Argatroban and ultrasound-facilitated thrombolysis with alteplase in a patient with bilateral pulmonary embolism and history of heparin-induced thrombocytopenia: A case report
How to cite this article: Morrison HL, Mittleider D, Wallace K. Argatroban and ultrasound-facilitated thrombolysis with alteplase in a patient with bilateral pulmonary embolism and history of heparin-induced thrombocytopenia: A case report. Am J Interv Radiol 2021;5:15.

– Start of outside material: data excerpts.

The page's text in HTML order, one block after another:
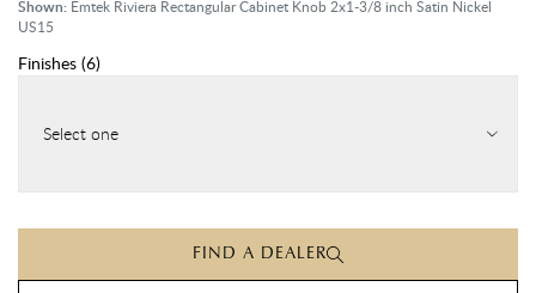
Shown: Emtek Riviera Rectangular Cabinet Knob 2x1-3/8 inch Satin Nickel
US15
Finishes (6)
Select one
FIND A DEALER
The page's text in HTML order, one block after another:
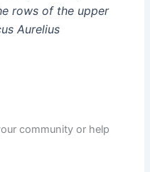
rows of the upper
Aurelius
community or help
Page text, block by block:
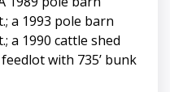
a 1993 pole barn
a 1990 cattle shed
with 735’ bunk
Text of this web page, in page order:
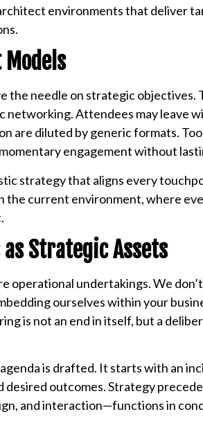
environments that deliver
the needle on strategic
networking. Attendees may leave
are diluted by generic formats.
engagement without
strategy that aligns every
current environment, where
Strategic Assets
operational undertakings. We
ourselves within your
is not an end in itself, but a
is drafted. It starts with an
desired outcomes. Strategy
and interaction—functions in
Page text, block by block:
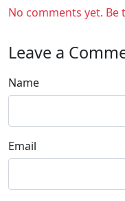
No comments yet.
Leave a
Name
Email
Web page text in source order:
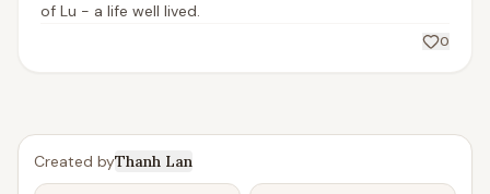
of Lu - a life well lived.
0
Created byThanh Lan
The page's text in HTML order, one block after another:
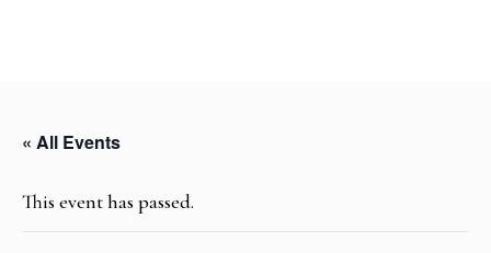
« All Events
This event has passed.
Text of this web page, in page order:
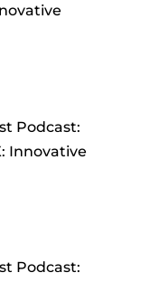
Podcast:
Innovative
Podcast:
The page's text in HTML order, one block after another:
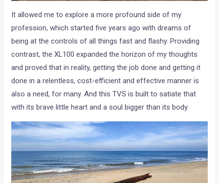
It allowed me to explore a more profound side of my
profession, which started five years ago with dreams of
being at the controls of all things fast and flashy. Providing
contrast, the XL100 expanded the horizon of my thoughts
and proved that in reality, getting the job done and getting it
done in a relentless, cost-efficient and effective manner is
also a need, for many. And this TVS is built to satiate that
with its brave little heart and a soul bigger than its body.
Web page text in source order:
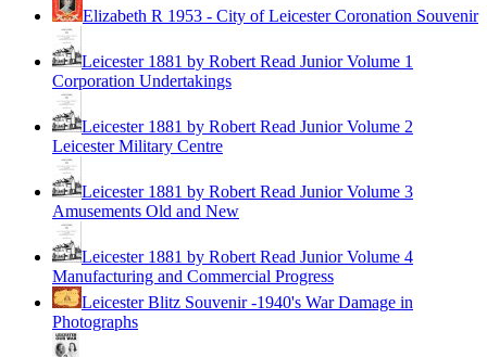
Elizabeth R 1953 - City of Leicester Coronation Souvenir
Leicester 1881 by Robert Read Junior Volume 1
Corporation Undertakings
Leicester 1881 by Robert Read Junior Volume 2
Leicester Military Centre
Leicester 1881 by Robert Read Junior Volume 3
Amusements Old and New
Leicester 1881 by Robert Read Junior Volume 4
Manufacturing and Commercial Progress
Leicester Blitz Souvenir -1940's War Damage in
Photographs
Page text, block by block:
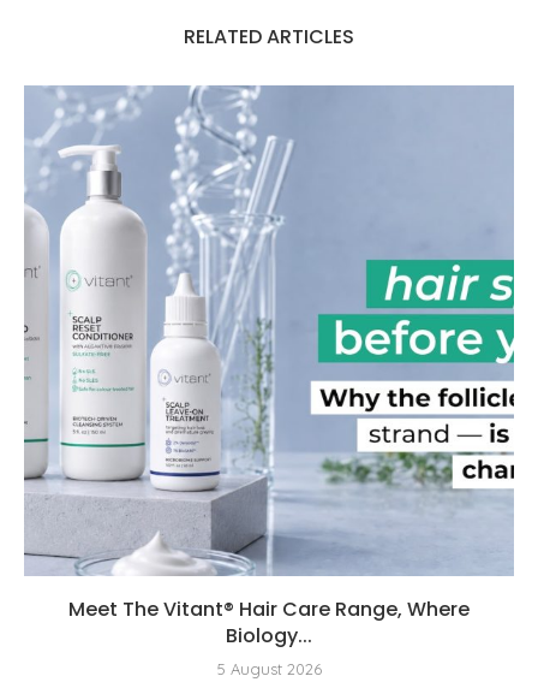
RELATED ARTICLES
Meet The Vitant® Hair Care Range, Where
Biology...
5 August 2026
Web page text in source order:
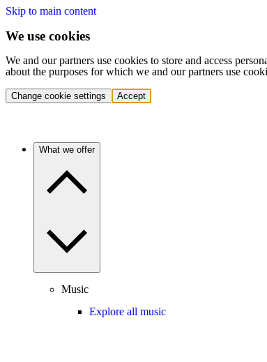
Skip to main content
We use cookies
We and our partners use cookies to store and access
about the purposes for which we and our partners use
Change cookie settings Accept
What we offer
Music
Explore all music
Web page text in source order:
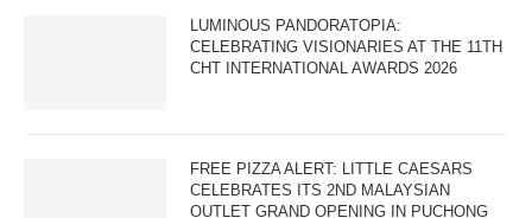
LUMINOUS PANDORATOPIA:
CELEBRATING VISIONARIES AT THE 11TH
CHT INTERNATIONAL AWARDS 2026
FREE PIZZA ALERT: LITTLE CAESARS
CELEBRATES ITS 2ND MALAYSIAN
OUTLET GRAND OPENING IN PUCHONG
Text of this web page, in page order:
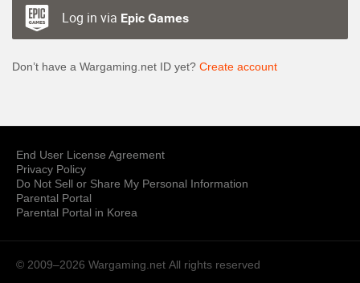
Log in via Epic Games
Don’t have a Wargaming.net ID yet? Create account
End User License Agreement
Privacy Policy
Do Not Sell or Share My Personal Information
Parental Portal
Parental Portal in Korea
© 2009–2026 Wargaming.net All rights reserved
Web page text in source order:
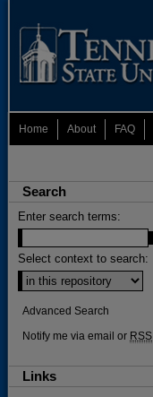
Home About FAQ
Search
Enter search terms:
Select context to search:
Advanced Search
Notify me via email or RSS
Links
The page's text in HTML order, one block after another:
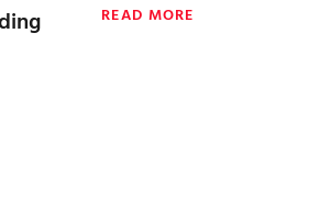
READ MORE
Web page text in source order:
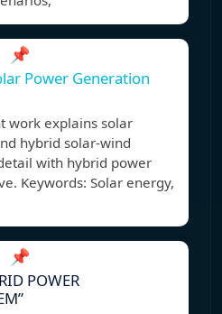
📌
Power Generation
explains solar
hybrid solar-wind
with hybrid power
Keywords: Solar energy,
📌
POWER
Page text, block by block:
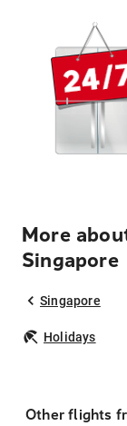
More
Singapore
Singapore
Holidays
Other flights
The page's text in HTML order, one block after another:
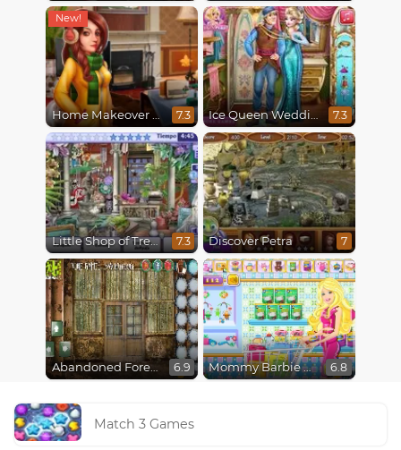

A 58-year-old female was admitted to the hospital with bilateral pulmonary embolism (PE) with right heart strain. Her medical history included a previous PE resulting in thrombolysis and inferior vena cava filter placement, heparin-induced thrombocytopenia, morbid obesity, and chronic pain that was treated with an epidural injection 2 weeks prior to admission. This case is unusual due to the need for alternative anticoagulation management during thrombolysis in a patient with a heparin allergy who was at increased risk for bleeding. She was initiated on argatroban to achieve therapeutic aPTTs before receiving both mechanical thrombectomy and alteplase through ultrasound-facilitated catheter-directed thrombolysis. The argatroban was reduced to a flat rate of 0.5 mcg/kg/ min during thrombolysis and was subsequently increased to achieve therapeutic aPTTs upon completion of thrombolysis. The patient was transitioned from argatroban to apixaban for lifelong anticoagulation.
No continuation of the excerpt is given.